Natural organic matter (NOM) in the coastal environments, which include the sedimentary organic matters (SOM), particulate organic matters (POM), and dissolved organic matters (DOM), is an important component of global carbon cycle and plays important roles in the response to climate change. The bioavailable fraction of NOM can be consumed by heterotrophic microbes, and is an important component in the marine microbial cycle. The colored fraction of DOM is the principal chromophore in marine waters, influencing the color and temperature of surface waters. Marine NOM also plays key roles in metal and organic pollutants chelation, influencing metal and organic toxicity arid bioavailability.
     Due to the extremely complexity of marine NOM and the difficulty to acquire representative marine NOM samples, our knowledges for their properties and geochemical behaviors are still limited. This dissertation mainly focuses on the isolation and characterization of SOM and DOM in coastal environments. The sedimentary humic substances (SHS), dissolved humic substances (DHS) and DOM were isolated by using the methods established by the International Humic Substances Society and a novel coupled reverse osmosis-electrodialysis (RO/ED) method, respectively. To better understand the origin, composition, reactivity, and fate of the coastal NOM, elemental analysis, stable isotope analysis, Fourier transformed infrared spectroscopy (FTIR), thermogravimetric analysis (TGA),13C nuclear magnetic resonance spectroscopy (13C NMR), Fourier transform ion cyclotron resonance mass spectrometry (FTICR-MS) and potentiometric titrations were used to analyze those isolated samples. The different properties of marine DOM which were isolated by different methods were also compared and analyzed.
     The results of the SHS which were isolated from the estuarine and coastal sediments of the East China Sea as well as the mangrove sediments in the eastern coast of Hainan Island indicated that SHS represented a large fraction of SOM, with humin were the dominant fraction of SHS followed by humic acids and fulvic acids. Humic acids were found contain more nitrogen-containing compounds and highly branched long-chain aliphatic moieties, while fulvic acids contain more oxygen-containing functional groups, such as carboxyl and alcoholic groups. With the increasing distance from the shore and/or the increasing contribution from the marine source, the H/C ratios,δ13C values, as well as the content of aliphatic compounds, proteins, and carbohydrates increased, while the C/N ratios as well as the content of aromatic compounds and acidic functional groups decreased. As for the depth profile of SHS samples in the Changjiang estuary, it is found that the charge densities and aromatic compounds increased with increasing depth; however, the content of carbohydrates decreased with increasing depth. Therefore, it probably can be inferred that loss of labile carbohydrates and proteins and selective preservation of refractory lignin components may dominate the early diagenetic reactions of SHS in the Changjiang estuary. The average concentration of binding sites for the studied SHS is about22meq gC-1, and this value may provide insights for the species of metal cations in the sediments.

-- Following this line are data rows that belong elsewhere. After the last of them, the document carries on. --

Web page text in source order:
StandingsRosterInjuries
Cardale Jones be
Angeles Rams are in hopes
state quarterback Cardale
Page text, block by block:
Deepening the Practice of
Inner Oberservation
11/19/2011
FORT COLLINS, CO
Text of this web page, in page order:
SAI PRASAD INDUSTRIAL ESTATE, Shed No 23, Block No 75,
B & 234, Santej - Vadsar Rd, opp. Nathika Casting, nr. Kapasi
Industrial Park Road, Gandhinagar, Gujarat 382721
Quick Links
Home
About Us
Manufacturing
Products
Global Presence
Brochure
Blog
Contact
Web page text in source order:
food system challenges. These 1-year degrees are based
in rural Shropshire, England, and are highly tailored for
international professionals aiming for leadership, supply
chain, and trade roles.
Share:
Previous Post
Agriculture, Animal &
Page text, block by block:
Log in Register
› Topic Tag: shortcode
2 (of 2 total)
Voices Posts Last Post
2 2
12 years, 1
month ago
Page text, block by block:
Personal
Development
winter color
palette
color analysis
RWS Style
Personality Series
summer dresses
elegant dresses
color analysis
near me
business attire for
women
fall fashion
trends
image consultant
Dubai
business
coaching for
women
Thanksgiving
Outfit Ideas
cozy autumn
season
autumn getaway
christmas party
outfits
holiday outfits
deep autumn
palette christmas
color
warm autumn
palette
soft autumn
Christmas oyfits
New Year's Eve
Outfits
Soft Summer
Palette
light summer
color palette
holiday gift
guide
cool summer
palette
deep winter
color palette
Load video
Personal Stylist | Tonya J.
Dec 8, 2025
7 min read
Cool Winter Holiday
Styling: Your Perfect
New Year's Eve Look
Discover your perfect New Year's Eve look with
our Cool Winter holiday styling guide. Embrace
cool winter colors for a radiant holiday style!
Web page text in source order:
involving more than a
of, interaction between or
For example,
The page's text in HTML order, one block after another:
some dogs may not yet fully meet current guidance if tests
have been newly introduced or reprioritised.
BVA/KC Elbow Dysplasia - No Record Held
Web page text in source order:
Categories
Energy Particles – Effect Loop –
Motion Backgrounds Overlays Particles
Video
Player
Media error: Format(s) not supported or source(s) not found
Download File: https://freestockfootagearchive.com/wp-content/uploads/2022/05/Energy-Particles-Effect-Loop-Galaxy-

     The properties of DHS which were isolated from one mangrove pore-water sample and one near shore seawater sample downstream the mangrove-fringed estuary in the eastern coastal of Hainan Island indicated that the near shore seawater DHS enrich in13C and contain more aliphatic compounds, carbohydrates, but less aromatic structures and carboxyl groups than that of mangrove pore-water DHS. The significant mixing of photo-degraded mangrove DHS and the marine DHS were considered to the mechanism results in the difference for the two DHS samples. Combined with the δ13C values and C/N ratios of mangrove SHS in our previous study, it can be found both SOM and DOM in mangrove area are mainly from autochthonous mangrove detritus and can contribute to ambient environment in a large scale. The results of FTICR-MS indicated that there are big differences among the different fractions of DHS in the studied water samples, which may attribute to the different humification level of the different fractions. Fulvic acids may older than humic acids, while the hydrophilic XAD-4fraction may be the oldest fraction among DHS. The combination of the lignin degradation reaction and the Maillard condensation reactions are probably the formation and transformation mechanism of the studied DHS samples.
     The RO/ED method was used to isolate marine DOM from Barataria Bay and the coastal of Atlantic Ocean. The acid-base properties of the isolated marine DOM indicated that the concentration of carboxyl groups in marine DOM samples is about6.0~6.9meq gC-1, which is only60%of the carboxyl contents for soil and river NOM and fulvic acids. Phenolic hydroxyl groups could not be detected in the studied samples. Marine DOM in surface waters contains more carbohydrates, proteins, and lipids; however, marine DOM in deeper waters contains more aromatic compounds and condensed hydrocarbons. This phenomenon indicated that carbohydrates and proteins are reactive components, perhaps supporting much of the heterotrophic activity in the surface ocean. By comparing the properties of marine DOM isolated by RO/ED with that isolated by ultrafiltration and XAD resins which were reported in literatures, it can be found that the RO/ED method recovers both the carbohydrate-rich fraction of DOM that is isolated preferentially by UF and the fraction of DOM that is enriched in carboxyl groups and aliphatic moieties that is isolated preferentially by SPE methods. So the RO/ED method may recovery representative marine DOM from sea water.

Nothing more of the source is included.